Special Regime: Surtax on Capital Gains for Non-Residents

Non-resident companies face an additional layer of taxation when realizing capital gains from Serbian sources. Unless modified by an existing double tax treaty, a surtax is applied. The specifics are shown in the table below.

Transaction Surtax Rate (%) Condition Currency Code
Capital gains (by non-residents) 20% Unless reduced by a double tax treaty RSD

This means that any capital gains realized by foreign entities—unless treaty-relieved—will be subject to an additional 20% tax, calculated on the capital gain amount. The duration of the holding period is not a determining factor in the application of this surtax, as current data on holding period requirements is not publicly available.

Summary Table: Serbia Corporate Tax Regime (2025)

Aspect Details
Assessment Basis Corporate (entity-level taxation)
Rate Type Flat
Standard Rate 15% (RSD)
Capital Gains Surtax (Non-Residents) 20% (RSD), unless reduced by DTT
Holding Period Requirements No data available

Key Insights for International Businesses

Serbia’s corporate tax regime stands out for its simplicity. The flat rate structure can lead to predictable tax planning, while the additional tax on capital gains for non-residents introduces an important consideration for cross-border investors. For more detailed or case-specific information, consult the official Serbian Tax Administration website.
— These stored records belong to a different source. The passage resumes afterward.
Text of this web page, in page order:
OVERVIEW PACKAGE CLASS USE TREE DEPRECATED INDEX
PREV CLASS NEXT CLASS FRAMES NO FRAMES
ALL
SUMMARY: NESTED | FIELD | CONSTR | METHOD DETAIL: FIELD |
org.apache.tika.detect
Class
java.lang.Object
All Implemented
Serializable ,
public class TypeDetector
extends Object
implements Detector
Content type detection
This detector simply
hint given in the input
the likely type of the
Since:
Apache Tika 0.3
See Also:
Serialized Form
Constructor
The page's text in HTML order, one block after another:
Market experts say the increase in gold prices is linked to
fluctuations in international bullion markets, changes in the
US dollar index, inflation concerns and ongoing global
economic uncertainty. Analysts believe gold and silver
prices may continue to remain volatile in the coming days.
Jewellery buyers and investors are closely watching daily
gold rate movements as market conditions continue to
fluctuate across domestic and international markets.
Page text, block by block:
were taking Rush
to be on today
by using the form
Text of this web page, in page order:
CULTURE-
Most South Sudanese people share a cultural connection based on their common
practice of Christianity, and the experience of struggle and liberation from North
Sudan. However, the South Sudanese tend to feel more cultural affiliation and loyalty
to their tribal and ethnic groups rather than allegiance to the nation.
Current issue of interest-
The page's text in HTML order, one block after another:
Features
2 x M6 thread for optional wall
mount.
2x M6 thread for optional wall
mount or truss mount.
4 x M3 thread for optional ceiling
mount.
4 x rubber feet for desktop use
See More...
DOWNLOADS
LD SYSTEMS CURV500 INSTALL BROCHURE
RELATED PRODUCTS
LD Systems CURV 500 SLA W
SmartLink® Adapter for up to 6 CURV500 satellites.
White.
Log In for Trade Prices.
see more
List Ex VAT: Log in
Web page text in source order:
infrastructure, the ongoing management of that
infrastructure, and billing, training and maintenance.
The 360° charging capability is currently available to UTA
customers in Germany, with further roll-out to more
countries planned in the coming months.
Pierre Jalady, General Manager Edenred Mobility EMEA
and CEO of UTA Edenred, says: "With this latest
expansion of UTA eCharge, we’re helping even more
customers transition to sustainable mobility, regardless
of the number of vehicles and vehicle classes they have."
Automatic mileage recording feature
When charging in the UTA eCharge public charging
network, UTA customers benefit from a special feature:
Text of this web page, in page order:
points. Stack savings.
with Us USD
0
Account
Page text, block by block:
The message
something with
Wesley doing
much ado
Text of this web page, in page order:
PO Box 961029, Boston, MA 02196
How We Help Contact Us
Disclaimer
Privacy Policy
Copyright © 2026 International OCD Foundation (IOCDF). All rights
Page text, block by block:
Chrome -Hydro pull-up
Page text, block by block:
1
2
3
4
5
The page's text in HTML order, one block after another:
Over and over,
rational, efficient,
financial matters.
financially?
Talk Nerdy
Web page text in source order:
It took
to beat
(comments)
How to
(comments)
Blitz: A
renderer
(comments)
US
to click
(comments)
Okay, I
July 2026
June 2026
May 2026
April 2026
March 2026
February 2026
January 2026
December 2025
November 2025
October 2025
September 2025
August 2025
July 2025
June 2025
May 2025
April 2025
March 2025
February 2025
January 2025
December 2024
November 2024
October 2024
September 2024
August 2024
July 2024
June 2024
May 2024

Pro Tips: Navigating Serbian Corporate Taxes

  • Plan for Capital Gains Surtax: If you operate as a non-resident entity or plan to dispose of Serbian assets, review all applicable double tax treaties to ensure you do not pay surtaxes unnecessarily.
  • Optimize Group Structures: With a flat 15% rate, the benefits of creative profit-shifting or bracket-minimizing schemes are limited—but careful structuring can still reduce exposure to the 20% non-resident capital gains surtax.
  • Document Everything: Ensure all cross-border transactions and capital gains are robustly documented to validate treaty claims or withholding tax rates to authorities.
  • Track Regulatory Changes Annually: While the flat rate system is stable, legal and administrative updates can occur. Monitoring official publications remains essential.
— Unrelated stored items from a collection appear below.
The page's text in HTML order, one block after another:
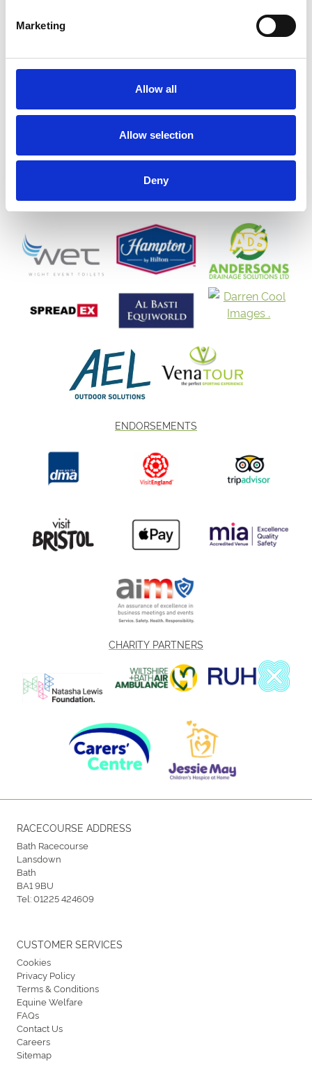
Marketing
Allow all
Allow selection
Deny
ENDORSEMENTS
CHARITY PARTNERS
RACECOURSE ADDRESS
Bath Racecourse
Lansdown
Bath
BA1 9BU
Tel:01225 424609
CUSTOMER SERVICES
Cookies
Privacy Policy
Terms & Conditions
Equine Welfare
FAQs
Contact Us
Careers
Sitemap
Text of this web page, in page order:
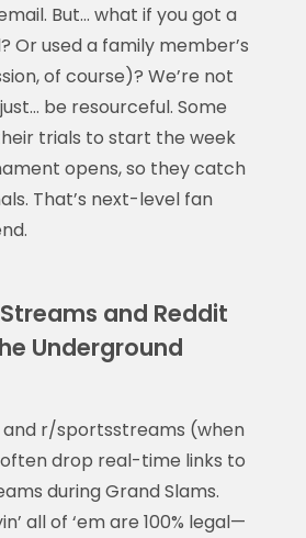
But… what if you got a
Or used a family member’s
of course)? We’re not
be resourceful. Some
trials to start the week
opens, so they catch
That’s next-level fan
and Reddit
Underground
and r/sportsstreams (when
drop real-time links to
during Grand Slams.
all of ‘em are 100% legal—
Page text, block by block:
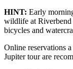
HINT: Early
wildlife at
bicycles and
Online reservations
Jupiter tour are
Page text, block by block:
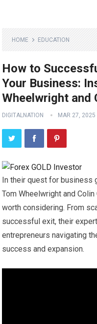
HOME EDUCATION
How to
Your Business:
Wheelwright and
DIGITALNATION MAR 27, 2025
In their quest for business
Tom Wheelwright and
worth considering. From
successful exit, their
entrepreneurs navigating
success and expansion.
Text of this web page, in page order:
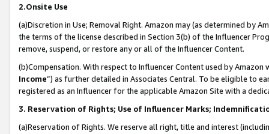
2.Onsite Use
(a)Discretion in Use; Removal Right. Amazon may (as determined by
the terms of the license described in Section 3(b) of the Influencer
remove, suspend, or restore any or all of the Influencer Content.
(b)Compensation. With respect to Influencer Content used by
Income”) as further detailed in Associates Central. To be eligible to
registered as an Influencer for the applicable Amazon Site with a
3. Reservation of Rights; Use of Influencer Marks;
(a)Reservation of Rights. We reserve all right, title and interest

To summarize, Serbia’s corporate tax rules in 2025 rely on a flat 15% tax rate for all companies, complemented by a 20% capital gains surtax for non-resident corporations where treaties do not apply. There are no progressive brackets or holding period criteria disclosed in current data. International investors should closely review treaty positions and maintain strong compliance practices to avoid unnecessary tax costs.